Explaining personalised machine learning

Explaining all of this in words is complex. So we looked at how you might do this visually instead. We looked at four different moments in personalised machine learning systems (federated or otherwise) where there are opportunities to show people how machines learn. With some of these, we went a step further, suggesting ways that people can change how the models use data about them.

1. Comparing to understand

In this example, people who have their devices close together can compare what local models have learned by using data about them. We experience software through interfaces. How do you explain why the interfaces on one person’s phone are different to those on someone else’s, even though they’ve gone to the same page?

People should be able to see the differences and similarities between what the models on their devices are doing. Here, people can see the difference between what they see on their device and what someone else sees. And they might transfer comparable information between devices.

Two people compare local models to see what their different models have learnt (IF: CC-BY)

2. Retracing steps

In this moment, people can identify why and when a model changed by retracing the steps in a local model’s training log. We also suggested an interaction for restoring the local model to a previous version. This sort of interaction gives people more control over what their devices do, and means they can correct anything that isn’t accurate.

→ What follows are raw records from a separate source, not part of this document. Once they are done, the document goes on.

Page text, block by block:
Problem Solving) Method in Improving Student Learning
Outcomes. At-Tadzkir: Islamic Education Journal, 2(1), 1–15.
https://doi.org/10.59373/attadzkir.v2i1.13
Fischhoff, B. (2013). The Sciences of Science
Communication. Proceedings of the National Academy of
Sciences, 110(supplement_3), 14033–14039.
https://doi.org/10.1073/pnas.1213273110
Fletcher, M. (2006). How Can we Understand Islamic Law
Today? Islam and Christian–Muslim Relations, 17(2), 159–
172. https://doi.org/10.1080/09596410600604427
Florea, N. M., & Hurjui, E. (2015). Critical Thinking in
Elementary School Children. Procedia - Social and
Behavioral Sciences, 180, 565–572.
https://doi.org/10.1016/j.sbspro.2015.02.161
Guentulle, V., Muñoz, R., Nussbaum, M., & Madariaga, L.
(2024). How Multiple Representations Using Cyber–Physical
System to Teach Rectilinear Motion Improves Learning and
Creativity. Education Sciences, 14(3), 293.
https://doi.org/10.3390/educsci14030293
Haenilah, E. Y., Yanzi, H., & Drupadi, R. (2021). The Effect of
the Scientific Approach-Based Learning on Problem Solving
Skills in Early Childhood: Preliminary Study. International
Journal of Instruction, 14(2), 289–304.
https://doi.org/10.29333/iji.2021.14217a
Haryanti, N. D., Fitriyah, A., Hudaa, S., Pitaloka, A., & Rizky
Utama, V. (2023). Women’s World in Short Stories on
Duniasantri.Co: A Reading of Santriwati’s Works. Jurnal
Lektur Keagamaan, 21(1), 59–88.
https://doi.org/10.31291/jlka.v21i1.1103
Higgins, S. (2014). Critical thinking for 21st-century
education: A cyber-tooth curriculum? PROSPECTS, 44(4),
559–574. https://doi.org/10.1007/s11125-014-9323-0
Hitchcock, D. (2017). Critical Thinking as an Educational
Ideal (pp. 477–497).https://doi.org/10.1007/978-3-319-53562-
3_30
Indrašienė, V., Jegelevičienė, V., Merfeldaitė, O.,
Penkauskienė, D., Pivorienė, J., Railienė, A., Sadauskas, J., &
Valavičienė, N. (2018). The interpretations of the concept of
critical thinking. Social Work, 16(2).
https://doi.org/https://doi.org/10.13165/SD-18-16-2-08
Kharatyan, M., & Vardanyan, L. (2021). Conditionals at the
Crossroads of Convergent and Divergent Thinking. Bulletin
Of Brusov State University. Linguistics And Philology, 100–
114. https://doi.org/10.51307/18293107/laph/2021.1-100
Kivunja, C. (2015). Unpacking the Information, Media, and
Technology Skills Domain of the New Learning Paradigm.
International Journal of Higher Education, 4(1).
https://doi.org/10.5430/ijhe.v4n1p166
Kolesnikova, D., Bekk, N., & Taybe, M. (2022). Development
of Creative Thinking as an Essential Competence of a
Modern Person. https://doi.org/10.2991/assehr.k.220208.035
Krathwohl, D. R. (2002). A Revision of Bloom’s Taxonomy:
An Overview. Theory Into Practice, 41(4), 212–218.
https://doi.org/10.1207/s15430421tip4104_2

A person retraces the steps in a local model’s training log and can restore it to a previous version (IF: CC-BY)

3. The freedom to opt out

At IF, we argue that one of the characteristics of a trusted system is that you can get out of it, gracefully. We should design for moments where people can stop the learning on their device from being used to improve a global model, without having to stop using the global model on their device. Like using Wikipedia, without having to contribute to it.

Yes, we acknowledge that in order to train large-scale deep learning networks using federated learning, especially without bias, data from a substantial fraction of the users of the model is needed. But we also believe that people should also be able to stop using a global model that doesn’t work for them. They also need to be able to see how different global models perform on their device.

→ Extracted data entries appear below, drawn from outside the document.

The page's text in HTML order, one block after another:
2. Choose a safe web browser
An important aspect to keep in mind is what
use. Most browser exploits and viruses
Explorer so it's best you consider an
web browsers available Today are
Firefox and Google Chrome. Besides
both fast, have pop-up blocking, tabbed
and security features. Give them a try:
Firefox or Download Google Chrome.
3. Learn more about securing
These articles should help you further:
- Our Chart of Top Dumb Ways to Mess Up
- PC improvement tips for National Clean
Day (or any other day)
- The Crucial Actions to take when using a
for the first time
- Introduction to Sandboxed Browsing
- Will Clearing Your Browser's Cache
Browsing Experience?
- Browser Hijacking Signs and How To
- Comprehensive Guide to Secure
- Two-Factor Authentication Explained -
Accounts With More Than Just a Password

With this in mind, we suggested ways people could try out different global models on their device and reject them if they don’t like them. We also investigated approaches for stopping data from being fed into the global model.

A person tries a global model and is able to stop using it if they don’t like how it works (IF: CC-BY)

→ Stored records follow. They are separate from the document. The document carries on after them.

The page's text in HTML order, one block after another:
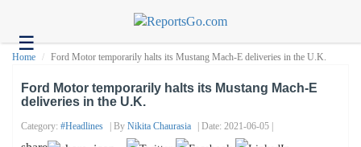
☰Health
Headlines
Home Ford Motor temporarily halts its Mustang Mach-E deliveries in the U.K.
Ford Motor temporarily halts its Mustang Mach-E
deliveries in the U.K.
Category: #headlines | By Nikita Chaurasia | Date: 2021-06-05 |

4. Setting boundaries, together

Services today often leave individuals to make decisions about privacy. But people often don’t have the knowledge or resources to make meaningful and informed decisions. A lot of data is relational, drawing on information about different people. Shouldn’t how we manage data reflect that? Also, the power imbalance between technology companies and individuals is huge. That’s where designing for different kinds of relationships, such as between machines, or between a group of people and machines, can be a powerful approach.

One way to do that is opening up how to manage the boundaries of what models can learn to third parties. They wouldn’t be able to see the underlying data, but could see when, and how, a decision about that data has been made.

We imagine individuals would grant third parties the authority to act on their behalf, as part of a collective.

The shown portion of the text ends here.